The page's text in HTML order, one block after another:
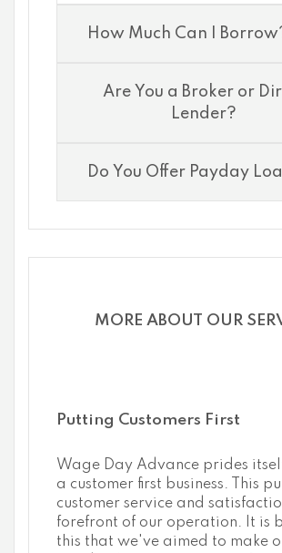
How Much Can I
Are You a Broker or
Lender?
Do You Offer Payday
MORE ABOUT OUR
Putting Customers First
Wage Day Advance prides
a customer first business. This
customer service and
forefront of our operation. It is
this that we've aimed to make
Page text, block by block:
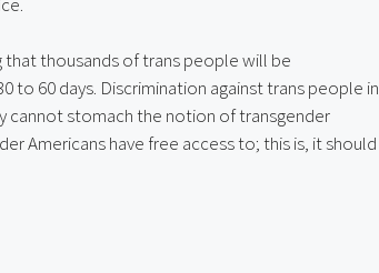
thousands of trans people will be
60 days. Discrimination against trans people in
cannot stomach the notion of transgender
Americans have free access to; this is, it should
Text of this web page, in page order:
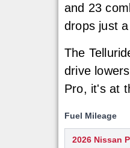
☆ ☆ ☆
_Work item_
I would like an exact copy of the lines from the one holding "Page text, block" through the last line of the entries above, with the pictures left out.

_Output of the exercise_
Page text, block by block:
thousands of trans people will be
60 days. Discrimination against trans people in
cannot stomach the notion of transgender
Americans have free access to; this is, it should
Text of this web page, in page order:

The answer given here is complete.